3 min read

Protein Expression Optimization Process

Featured Image

Scientists in charge of protein expression optimization projects all too often fly by the seat of their pants. Unfortunately, an ad-hoc approach to protein expression optimization is unlikely to achieve the company objectives.

The process tests one plasmid at a time based on experience and intuition. A solubility tag is added here, codon usage is optimized,  or a different promoter is tested. The problem with this approach is that it is often more guided by cloning strategies than by the nature of the data it generates. It is unlikely to lead to data suitable for analysis.

Generally, successful optimization strategies require the careful balancing of different control parameters (transcription, translation, plasmid copy numbers) that often interfere with each other. Optimizing protein expression cannot be achieved by maximizing every possible control parameter.

Data-Driven Protein Expression Optimization

Today, it is possible to use a structured approach that relies on rigorous experimental design and extensive use of gene synthesis/DNA assembly.

The process starts with a formalization of the optimization objective. Are we trying to maximize the expression of one protein, reduce the cost of a biomanufacturing process, or maximize the expression of a complex? It is impossible to be sure you are making progress forward if you don't know the destination.

In a second step, vector design options available to the project are formalized. At GenoFAB, we help teams think outside the box by suggesting strategies that may not have considered and to formalize these strategies in GenoCAD. Upon completion of this phase, we use GenoCAD combinatorial design tool to estimate the size the genetic design space available to the project. At this point, the number of possible expression vectors largely exceeds experimental capabilities.

It is common for people in this situation to worry about the cost of gene synthesis or the labor involved in assembling large numbers of expression vectors. In reality, however, collecting expression data is generally the limiting step. We help our clients design characterization strategies that can be performed quickly and inexpensively on a large number of expression vectors.

At this point, it becomes possible to design an entire experimental workflow that includes the assembly of a large number of plasmids and the collection of expression data. This leads to a dataset that can be used to build a mathematical model of how the different design parameters contribute to the vector performance.

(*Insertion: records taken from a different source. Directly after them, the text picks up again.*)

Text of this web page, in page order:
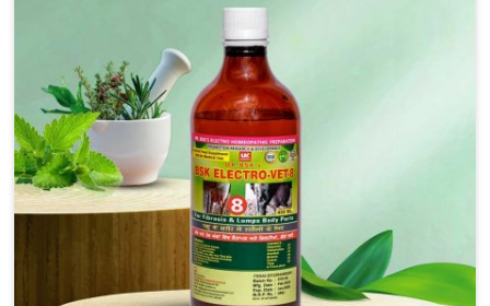
productivity associated with healthy animals in Itanagar.
Our veterinary medicines in Itanagar are so carefully
formulated that they treat the symptoms as well as the
root cause, and the animals recover quickly and regain
full strength in no time.
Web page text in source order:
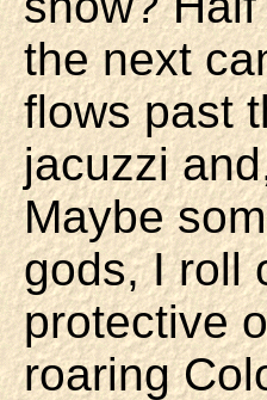
the next
flows past
jacuzzi
Maybe
gods, I roll
protective
roaring
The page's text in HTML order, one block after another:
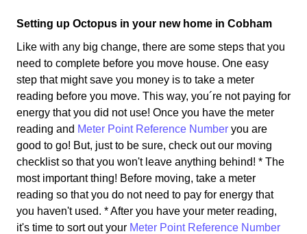
Setting up Octopus in your new home in Cobham
Like with any big change, there are some steps that you
need to complete before you move house. One easy
step that might save you money is to take a meter
reading before you move. This way, you´re not paying for
energy that you did not use! Once you have the meter
reading and Meter Point Reference Number you are
good to go! But, just to be sure, check out our moving
checklist so that you won't leave anything behind! * The
most important thing! Before moving, take a meter
reading so that you do not need to pay for energy that
you haven't used. * After you have your meter reading,
it's time to sort out your Meter Point Reference Number

This model is then used to predict the performance of vectors that were not included in the original dataset. Vectors predicted to have superior performance will then be assembled and characterized. A few iterations of this product development cycle may be necessary to achieve the target performance but at every stage, rationally designed datasets will be collected and analyzed to rationally predict the optimal design.

Is it worth it?

This approach takes time and costs money. Depending on the project it could take 6 to 12 months. This development effort may require a $120K investment. It is fair to wonder if this is worth it? The ad-hoc approach may seem faster and cheaper in the short run. It may not lead to the optimal vector but it could lead to a vector that's good enough. In this context, how would you justify the extra cost of a systematic approach?

The truth is that the ad-hoc approach may lead to a vector that's good enough in the same way that buying a lottery ticket may lead to a win. It may, but nothing is less certain. This type of uncertainty would be unacceptable in many aspects of managing a business. Chance should not be part of the determining factor of the success of a research project. A large dataset will support quantitative predictions in a way that the anecdotal results collected one plasmid at a time cannot.

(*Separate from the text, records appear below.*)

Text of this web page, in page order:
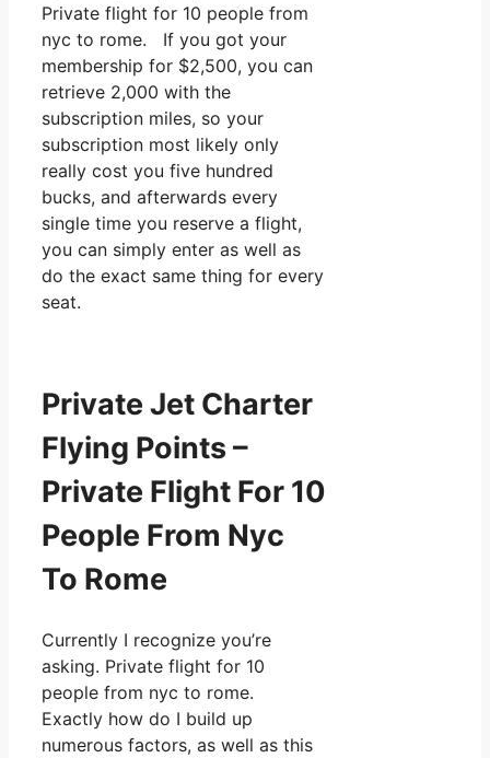
Private flight for 10 people from
nyc to rome. If you got your
membership for $2,500, you can
retrieve 2,000 with the
subscription miles, so your
subscription most likely only
really cost you five hundred
bucks, and afterwards every
single time you reserve a flight,
you can simply enter as well as
do the exact same thing for every
seat.
Private Jet Charter
Flying Points –
Private Flight For 10
People From Nyc
To Rome
Currently I recognize you’re
asking. Private flight for 10
people from nyc to rome.
Exactly how do I build up
numerous factors, as well as this
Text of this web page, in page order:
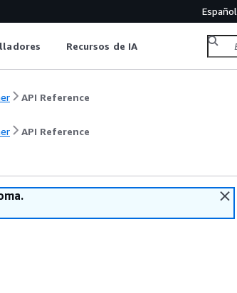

In reality, the ad-hoc approach is likely to be slower in the long run - and time is money. If you have to test 24 plasmids, it's cheaper to test them all at once rather than spreading the effort over six months. The experiments will be cheaper and the results will have a greater impact on the company.

A vector that may seem like it is good enough when no longer be good enough when moving into manufacturing. A high-performing vector will impact the profitability of manufacturing processes. It can reduce process development time, campaign time, or reactor volumes, etc. It's about as important as the engine is to a car. It can mean the difference between winning and losing a bid, between profit and loss on a contract.